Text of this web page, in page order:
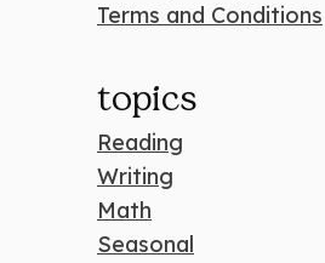
Terms and Conditions
topics
Reading
Writing
Math
Seasonal
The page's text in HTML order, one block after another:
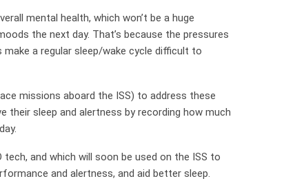
mental health, which won’t be a huge
the next day. That’s because the pressures
a regular sleep/wake cycle difficult to
missions aboard the ISS) to address these
their sleep and alertness by recording how much
and which will soon be used on the ISS to
and alertness, and aid better sleep.
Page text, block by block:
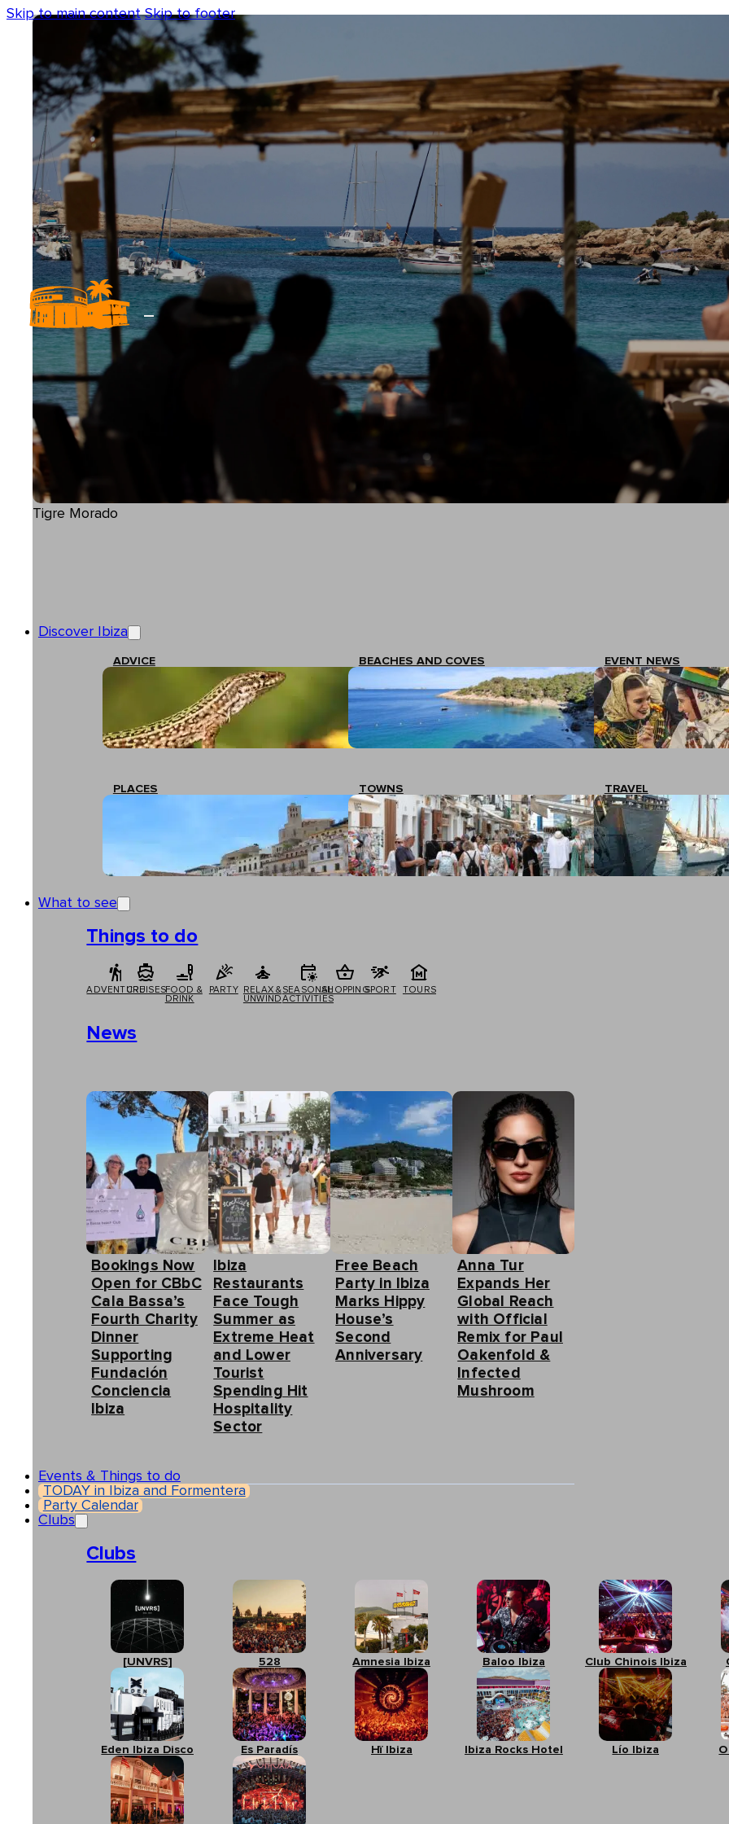
Skip to main content Skip to footer
Discover Ibiza
ADVICE BEACHES AND COVES EVENT NEWS
PLACES TOWNS TRAVEL
What to see
Things to do
ADVENTURECRUISESFOOD &
DRINK
PARTY
RELAX &
UNWIND
SEASONAL
ACTIVITIES
SHOPPINGSPORT TOURS
News
Bookings Now
Open for CBbC
Cala Bassa’s
Fourth Charity
Dinner
Supporting
Fundación
Conciencia
Ibiza
Ibiza
Restaurants
Face Tough
Summer as
Extreme Heat
and Lower
Tourist
Spending Hit
Hospitality
Sector
Free Beach
Party in Ibiza
Marks Hippy
House’s
Second
Anniversary
Anna Tur
Expands Her
Global Reach
with Official
Remix for Paul
Oakenfold &
Infected
Mushroom
Events & Things to do
TODAY in Ibiza and Formentera
Party Calendar
Clubs
Clubs
[UNVRS] 528 Amnesia Ibiza Baloo Ibiza Club Chinois Ibiza
Eden Ibiza Disco Es Paradís Hï Ibiza Ibiza Rocks Hotel Lío Ibiza
Tigre Morado
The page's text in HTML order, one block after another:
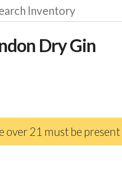
Dry Gin
over 21 must be
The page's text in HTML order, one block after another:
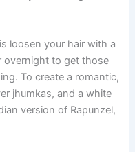
loosen your hair with a
overnight to get those
To create a romantic,
jhumkas, and a white
version of Rapunzel,
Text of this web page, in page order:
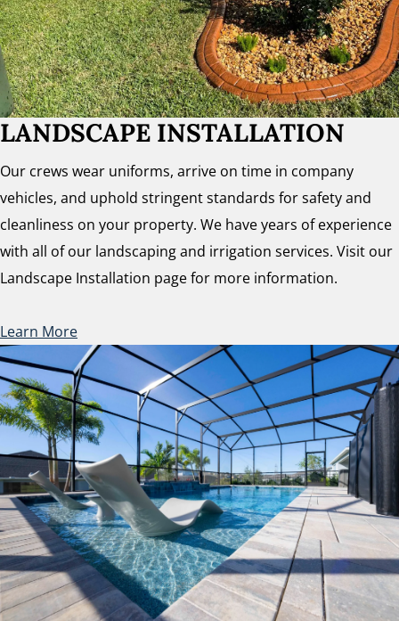
LANDSCAPE INSTALLATION
Our crews wear uniforms, arrive on time in company
vehicles, and uphold stringent standards for safety and
cleanliness on your property. We have years of experience
with all of our landscaping and irrigation services. Visit our
Landscape Installation page for more information.
Learn More
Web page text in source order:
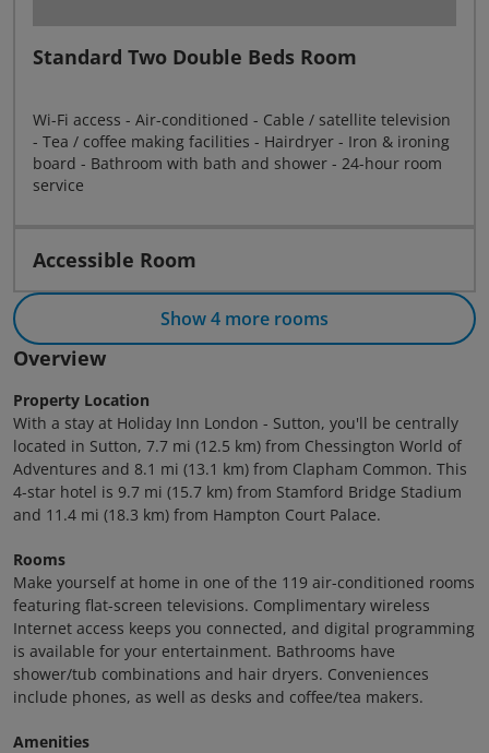
Standard Two Double Beds Room
Wi-Fi access - Air-conditioned - Cable / satellite television
- Tea / coffee making facilities - Hairdryer - Iron & ironing
board - Bathroom with bath and shower - 24-hour room
service
Accessible Room
Show 4 more rooms
Overview
Property Location
With a stay at Holiday Inn London - Sutton, you'll be centrally
located in Sutton, 7.7 mi (12.5 km) from Chessington World of
Adventures and 8.1 mi (13.1 km) from Clapham Common. This
4-star hotel is 9.7 mi (15.7 km) from Stamford Bridge Stadium
and 11.4 mi (18.3 km) from Hampton Court Palace.
Rooms
Make yourself at home in one of the 119 air-conditioned rooms
featuring flat-screen televisions. Complimentary wireless
Internet access keeps you connected, and digital programming
is available for your entertainment. Bathrooms have
shower/tub combinations and hair dryers. Conveniences
include phones, as well as desks and coffee/tea makers.
Amenities
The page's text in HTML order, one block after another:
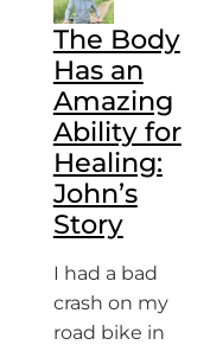
The Body
Has an
Amazing
Ability for
Healing:
John’s
Story
I had a bad
crash on my
road bike in
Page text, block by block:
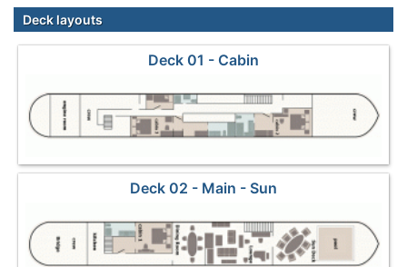
Deck layouts
Deck 01 - Cabin
Deck 02 - Main - Sun
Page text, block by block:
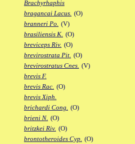
Brachyrhaphis
bragancai Lacus. (O)
branneri Po. (V)
brasiliensis K. (O)
breviceps Riv. (O)
brevirostrata Pit. (O)
brevirostratus Cnes. (V)
brevis F.
brevis Rac. (O)
brevis Xiph.
brichardi Cong. (O)
brieni N. (O)
britzkei Riv. (O)
brontotheroides Cyp. (O)
- - -
EXERCISE PROMPT: For this task, return exactly the stretch of the listing above from the line with "Eden Ibiza Disco" through the line with "Wi-Fi access - Air-conditioned", inclusive and without pictures.

RESULT FOR THIS TASK:
Eden Ibiza Disco Es Paradís Hï Ibiza Ibiza Rocks Hotel Lío Ibiza
Tigre Morado
The page's text in HTML order, one block after another:
Dry Gin
over 21 must be
The page's text in HTML order, one block after another:
loosen your hair with a
overnight to get those
To create a romantic,
jhumkas, and a white
version of Rapunzel,
Text of this web page, in page order:
LANDSCAPE INSTALLATION
Our crews wear uniforms, arrive on time in company
vehicles, and uphold stringent standards for safety and
cleanliness on your property. We have years of experience
with all of our landscaping and irrigation services. Visit our
Landscape Installation page for more information.
Learn More
Web page text in source order:
Standard Two Double Beds Room
Wi-Fi access - Air-conditioned - Cable / satellite television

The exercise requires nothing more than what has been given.